### What is being asked
Please output every line of the material as it stands, without the pictures.

### Provided material

• • •

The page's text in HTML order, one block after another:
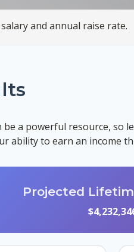
and annual raise rate.
be a powerful resource, so
ability to earn an income
Projected
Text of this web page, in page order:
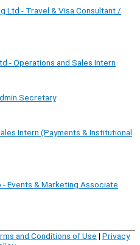
Ltd - Travel & Visa Consultant /
- Operations and Sales Intern
Secretary
Intern (Payments & Institutional
Events & Marketing Associate
and Conditions of Use | Privacy
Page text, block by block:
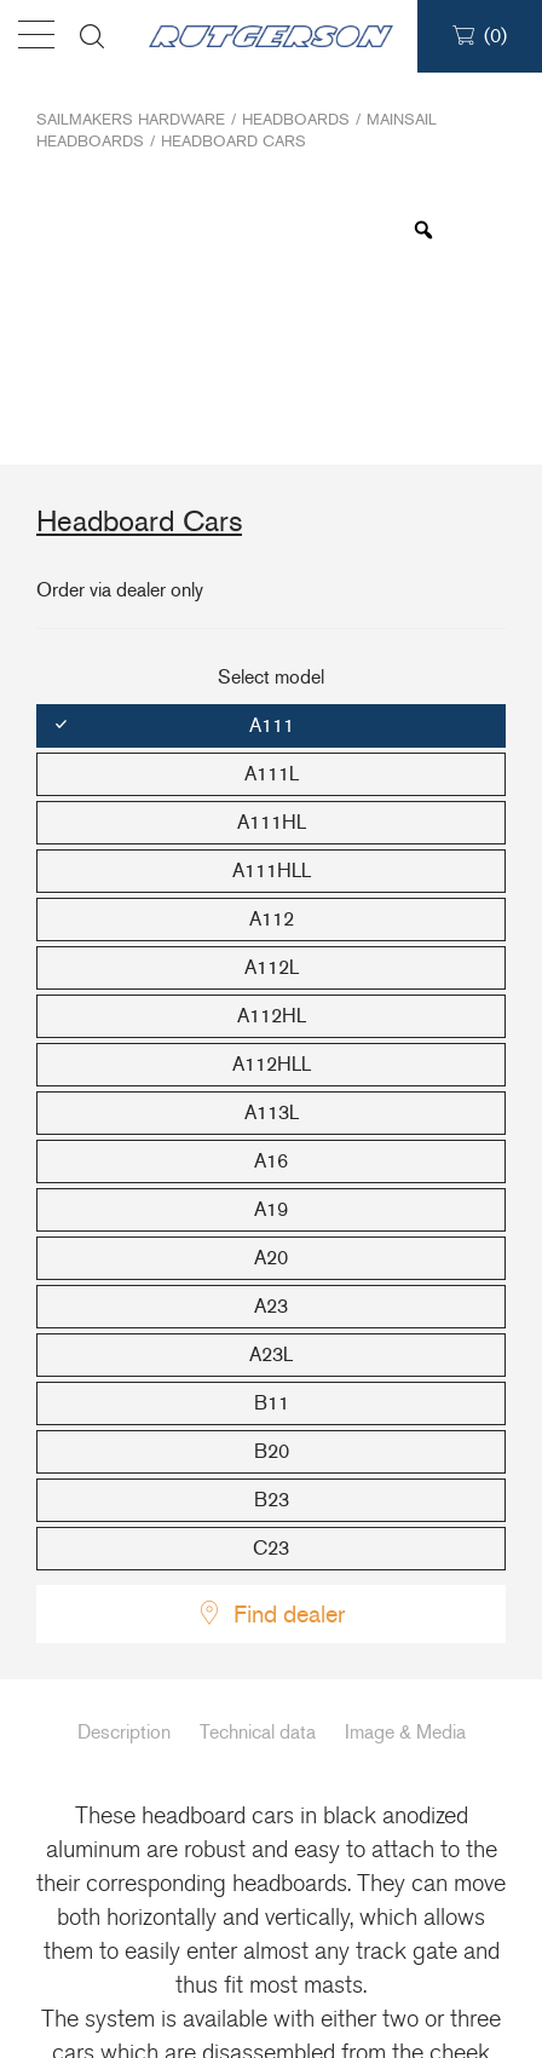
(0)
SAILMAKERS HARDWARE / HEADBOARDS / MAINSAIL
HEADBOARDS / HEADBOARD CARS
Headboard Cars
Order via dealer only
Select model
A111
A111L
A111HL
A111HLL
A112
A112L
A112HL
A112HLL
A113L
A16
A19
A20
A23
A23L
B11
B20
B23
C23
Find dealer
Description Technical data Image & Media
These headboard cars in black anodized
aluminum are robust and easy to attach to the
their corresponding headboards. They can move
both horizontally and vertically, which allows
them to easily enter almost any track gate and
thus fit most masts.
The system is available with either two or three
Products
+46(0) 303 20 66 50

• • •

### Task result
The page's text in HTML order, one block after another:
and annual raise rate.
be a powerful resource, so
ability to earn an income
Projected
Text of this web page, in page order:
Ltd - Travel & Visa Consultant /
- Operations and Sales Intern
Secretary
Intern (Payments & Institutional
Events & Marketing Associate
and Conditions of Use | Privacy
Page text, block by block:
(0)
SAILMAKERS HARDWARE / HEADBOARDS / MAINSAIL
HEADBOARDS / HEADBOARD CARS
Headboard Cars
Order via dealer only
Select model
A111
A111L
A111HL
A111HLL
A112
A112L
A112HL
A112HLL
A113L
A16
A19
A20
A23
A23L
B11
B20
B23
C23
Find dealer
Description Technical data Image & Media
These headboard cars in black anodized
aluminum are robust and easy to attach to the
their corresponding headboards. They can move
both horizontally and vertically, which allows
them to easily enter almost any track gate and
thus fit most masts.
The system is available with either two or three
Products
+46(0) 303 20 66 50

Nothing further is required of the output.